Read Wanted (Flick Carter Book 1) Online
Authors: Tim Arnot
Adam groaned; Colin could ruin everything. He looked away quickly.
At exactly five minutes to eight, the mayor appeared at the edge of the square, surrounded by his henchmen. They cleared a path for him and he pushed through to the door. He dismissed the two Watchmen who were standing sentry, and they quickly disappeared into the crowd. That seemed odd to Adam.
‘Something’s not quite right,’ Dixon whispered. ‘Why did the guards run? And where’s the vicar? There’s always a vicar! Stay on your guard…’
Adam swallowed, and nodded. He pulled his jacket tighter around him, eyes darting hither and thither watching for the slightest sign of trouble.
The mayor reached the door and made a big show of taking the key from his pocket, placing it into the lock and turning it. He pushed the door open and disappeared inside.
For a moment, there was silence.
Dixon made a hand signal, and Adam noticed a series of slight scuffles as the thugs that he’d spotted earlier at the front of the crowd seemingly just crumpled to the ground.
‘We’re up,’ Dixon said, and Adam saw that her shawl had gone, and her gun was already in her hand.
Dixon had barely taken a step into the cordoned off area when there was an almighty roar, and Mayor Griffin stormed out of the jail, pushing several henchmen out of the way.

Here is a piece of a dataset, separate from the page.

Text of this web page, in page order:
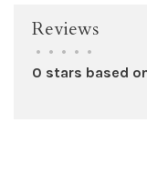
Reviews
• • • • •
0 stars based

‘Where is she?’ he bellowed. ‘Find me those guards, I’ll have their hides for mincemeat!’
He grabbed the two nearest henchmen and shoved them through the door, ‘You and you, find out what happened.’ Then the next two henchmen he shoved into the crowd, ‘Get those guards and bring me their heads!’ he yelled. ‘And the rest of them too!’

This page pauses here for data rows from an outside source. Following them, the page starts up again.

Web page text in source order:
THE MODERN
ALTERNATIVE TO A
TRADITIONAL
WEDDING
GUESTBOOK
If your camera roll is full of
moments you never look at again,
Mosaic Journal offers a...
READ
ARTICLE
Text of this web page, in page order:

Then he spotted the Kingsmen storming towards him. ‘You!’ he bellowed.
People in the crowd started screaming and shoving, and Adam found himself engulfed as the crowd surged forward. Then a shot rang out, Adam couldn’t tell where it had come from, and the crowd changed direction, carrying Adam along with it.
Adam found himself sprawled on the ground at the edge of the square, close to Church Street. He picked himself up. Most of the crowd had gone, fleeing into the side streets. The Kingsmen, the mayor and his henchmen were nowhere to be seen.

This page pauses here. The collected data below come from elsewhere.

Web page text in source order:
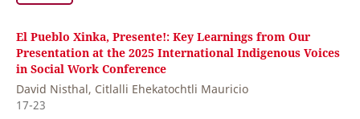
El Pueblo Xinka, Presente!: Key Learnings from Our
Presentation at the 2025 International Indigenous Voices
in Social Work Conference
David Nisthal, Citlalli Ehekatochtli Mauricio
17-23
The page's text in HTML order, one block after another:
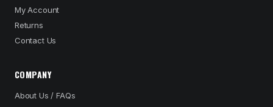
My Account
Returns
Contact Us
COMPANY
About Us / FAQs
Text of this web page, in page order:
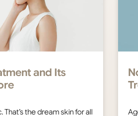
and Its
the dream skin for all
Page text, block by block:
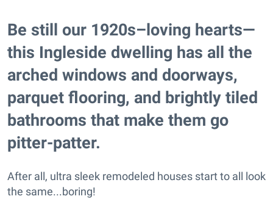
Be still our 1920s–loving hearts—
this Ingleside dwelling has all the
arched windows and doorways,
parquet flooring, and brightly tiled
bathrooms that make them go
pitter-patter.
After all, ultra sleek remodeled houses start to all look
the same...boring!
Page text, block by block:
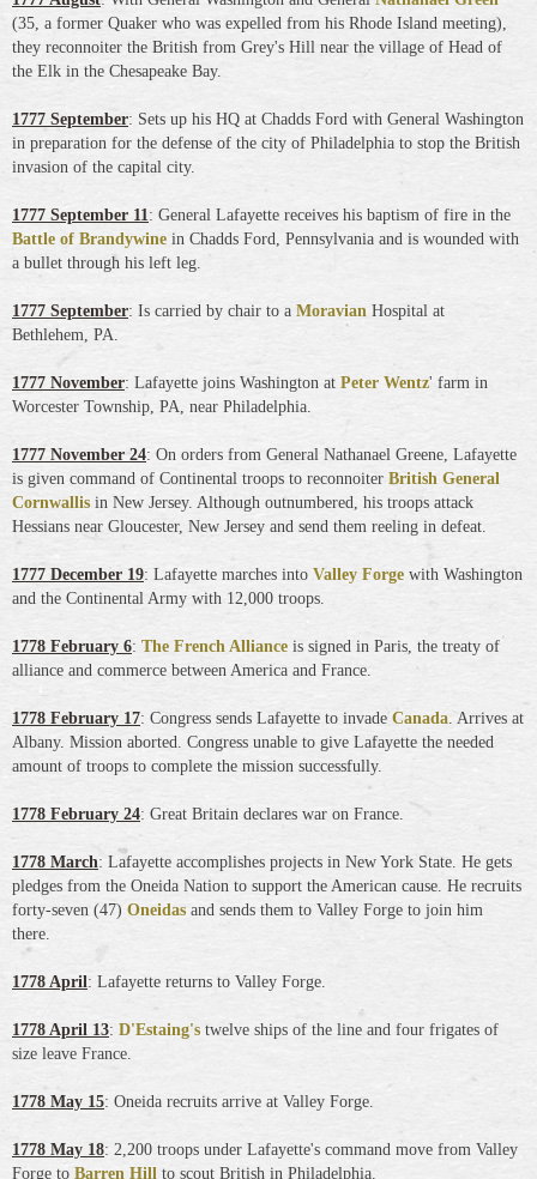
(35, a former Quaker who was expelled from his Rhode Island meeting),
they reconnoiter the British from Grey's Hill near the village of Head of
the Elk in the Chesapeake Bay.
1777 September: Sets up his HQ at Chadds Ford with General Washington
in preparation for the defense of the city of Philadelphia to stop the British
invasion of the capital city.
1777 September 11: General Lafayette receives his baptism of fire in the
Battle of Brandywine in Chadds Ford, Pennsylvania and is wounded with
a bullet through his left leg.
1777 September: Is carried by chair to a Moravian Hospital at
Bethlehem, PA.
1777 November: Lafayette joins Washington at Peter Wentz' farm in
Worcester Township, PA, near Philadelphia.
1777 November 24: On orders from General Nathanael Greene, Lafayette
is given command of Continental troops to reconnoiter British General
Cornwallis in New Jersey. Although outnumbered, his troops attack
Hessians near Gloucester, New Jersey and send them reeling in defeat.
1777 December 19: Lafayette marches into Valley Forge with Washington
and the Continental Army with 12,000 troops.
1778 February 6: The French Alliance is signed in Paris, the treaty of
alliance and commerce between America and France.
1778 February 17: Congress sends Lafayette to invade Canada. Arrives at
Albany. Mission aborted. Congress unable to give Lafayette the needed
amount of troops to complete the mission successfully.
1778 February 24: Great Britain declares war on France.
1778 March: Lafayette accomplishes projects in New York State. He gets
pledges from the Oneida Nation to support the American cause. He recruits
forty-seven (47) Oneidas and sends them to Valley Forge to join him
there.
1778 April: Lafayette returns to Valley Forge.
1778 April 13: D'Estaing's twelve ships of the line and four frigates of
size leave France.
1778 May 15: Oneida recruits arrive at Valley Forge.
1778 May 18: 2,200 troops under Lafayette's command move from Valley
Forge to Barren Hill to scout British in Philadelphia.

He looked behind him at the burnt out wreck of The Crown Inn, stark in black and white like a ghoulish spectre. Whitewashed walls contrasted with the blackened window holes like empty, staring dead eyes. A pile of burnt timber lay where the archway gates had been; he could probably climb over it, but he really didn’t want to. The door was completely missing from the bar entrance, either burnt or smashed in, Adam didn’t know which. He poked his head inside, being careful not to touch the burnt surround. He couldn’t see much detail as everything was blackened, but he could see through the collapsed ceiling right to the gaping hole where the roof used to be. And the stench of burnt wood and carpet and curtains and whatever else was making him gag.
‘Oi you, get out of it!’ someone behind him shouted, and he felt a rough hand grab at him and pull him back. He turned and saw it was one of the mayor’s thugs.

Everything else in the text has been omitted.